*** Opening DATA FOR THIS TASK ***

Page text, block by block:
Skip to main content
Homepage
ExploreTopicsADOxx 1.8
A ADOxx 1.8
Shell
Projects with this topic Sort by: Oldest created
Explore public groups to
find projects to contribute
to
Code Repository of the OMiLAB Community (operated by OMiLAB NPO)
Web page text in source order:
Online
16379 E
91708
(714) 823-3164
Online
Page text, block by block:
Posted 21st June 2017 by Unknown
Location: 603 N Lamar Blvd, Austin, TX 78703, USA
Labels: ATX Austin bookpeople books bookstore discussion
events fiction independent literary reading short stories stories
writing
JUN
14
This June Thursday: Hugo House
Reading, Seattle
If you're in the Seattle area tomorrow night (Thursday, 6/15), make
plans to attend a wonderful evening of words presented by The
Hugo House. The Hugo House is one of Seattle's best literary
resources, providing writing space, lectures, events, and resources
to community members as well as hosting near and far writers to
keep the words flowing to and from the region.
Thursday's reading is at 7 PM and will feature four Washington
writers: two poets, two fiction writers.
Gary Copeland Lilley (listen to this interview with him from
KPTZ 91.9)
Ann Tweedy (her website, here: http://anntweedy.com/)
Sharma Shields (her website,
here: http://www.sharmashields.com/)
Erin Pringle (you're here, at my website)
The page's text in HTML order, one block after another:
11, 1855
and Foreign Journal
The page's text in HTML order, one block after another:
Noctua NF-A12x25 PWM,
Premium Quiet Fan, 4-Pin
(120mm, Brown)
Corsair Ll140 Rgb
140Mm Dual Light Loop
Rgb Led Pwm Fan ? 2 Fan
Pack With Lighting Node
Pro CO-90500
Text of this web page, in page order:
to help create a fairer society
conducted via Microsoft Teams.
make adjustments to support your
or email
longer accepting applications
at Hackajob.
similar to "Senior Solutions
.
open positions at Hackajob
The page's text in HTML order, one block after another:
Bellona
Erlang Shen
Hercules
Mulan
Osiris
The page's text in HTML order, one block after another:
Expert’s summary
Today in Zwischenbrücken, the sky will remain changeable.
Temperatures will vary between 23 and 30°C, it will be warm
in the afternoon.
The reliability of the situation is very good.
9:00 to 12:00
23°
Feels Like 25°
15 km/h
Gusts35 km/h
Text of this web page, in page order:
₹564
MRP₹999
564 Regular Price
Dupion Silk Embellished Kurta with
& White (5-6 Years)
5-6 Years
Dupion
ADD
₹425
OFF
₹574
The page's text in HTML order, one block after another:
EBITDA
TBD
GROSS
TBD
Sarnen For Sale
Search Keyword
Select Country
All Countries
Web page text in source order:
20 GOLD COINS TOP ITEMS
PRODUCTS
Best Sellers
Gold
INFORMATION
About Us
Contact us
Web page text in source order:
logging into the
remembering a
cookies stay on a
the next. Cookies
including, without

*** Closing DATA FOR THIS TASK ***

* _BRIEF_: Output all of the material, please, exactly as it stands.

* _RESULT OF THIS TASK_:
Page text, block by block:
Skip to main content
Homepage
ExploreTopicsADOxx 1.8
A ADOxx 1.8
Shell
Projects with this topic Sort by: Oldest created
Explore public groups to
find projects to contribute
to
Code Repository of the OMiLAB Community (operated by OMiLAB NPO)
Web page text in source order:
Online
16379 E
91708
(714) 823-3164
Online
Page text, block by block:
Posted 21st June 2017 by Unknown
Location: 603 N Lamar Blvd, Austin, TX 78703, USA
Labels: ATX Austin bookpeople books bookstore discussion
events fiction independent literary reading short stories stories
writing
JUN
14
This June Thursday: Hugo House
Reading, Seattle
If you're in the Seattle area tomorrow night (Thursday, 6/15), make
plans to attend a wonderful evening of words presented by The
Hugo House. The Hugo House is one of Seattle's best literary
resources, providing writing space, lectures, events, and resources
to community members as well as hosting near and far writers to
keep the words flowing to and from the region.
Thursday's reading is at 7 PM and will feature four Washington
writers: two poets, two fiction writers.
Gary Copeland Lilley (listen to this interview with him from
KPTZ 91.9)
Ann Tweedy (her website, here: http://anntweedy.com/)
Sharma Shields (her website,
here: http://www.sharmashields.com/)
Erin Pringle (you're here, at my website)
The page's text in HTML order, one block after another:
11, 1855
and Foreign Journal
The page's text in HTML order, one block after another:
Noctua NF-A12x25 PWM,
Premium Quiet Fan, 4-Pin
(120mm, Brown)
Corsair Ll140 Rgb
140Mm Dual Light Loop
Rgb Led Pwm Fan ? 2 Fan
Pack With Lighting Node
Pro CO-90500
Text of this web page, in page order:
to help create a fairer society
conducted via Microsoft Teams.
make adjustments to support your
or email
longer accepting applications
at Hackajob.
similar to "Senior Solutions
.
open positions at Hackajob
The page's text in HTML order, one block after another:
Bellona
Erlang Shen
Hercules
Mulan
Osiris
The page's text in HTML order, one block after another:
Expert’s summary
Today in Zwischenbrücken, the sky will remain changeable.
Temperatures will vary between 23 and 30°C, it will be warm
in the afternoon.
The reliability of the situation is very good.
9:00 to 12:00
23°
Feels Like 25°
15 km/h
Gusts35 km/h
Text of this web page, in page order:
₹564
MRP₹999
564 Regular Price
Dupion Silk Embellished Kurta with
& White (5-6 Years)
5-6 Years
Dupion
ADD
₹425
OFF
₹574
The page's text in HTML order, one block after another:
EBITDA
TBD
GROSS
TBD
Sarnen For Sale
Search Keyword
Select Country
All Countries
Web page text in source order:
20 GOLD COINS TOP ITEMS
PRODUCTS
Best Sellers
Gold
INFORMATION
About Us
Contact us
Web page text in source order:
logging into the
remembering a
cookies stay on a
the next. Cookies
including, without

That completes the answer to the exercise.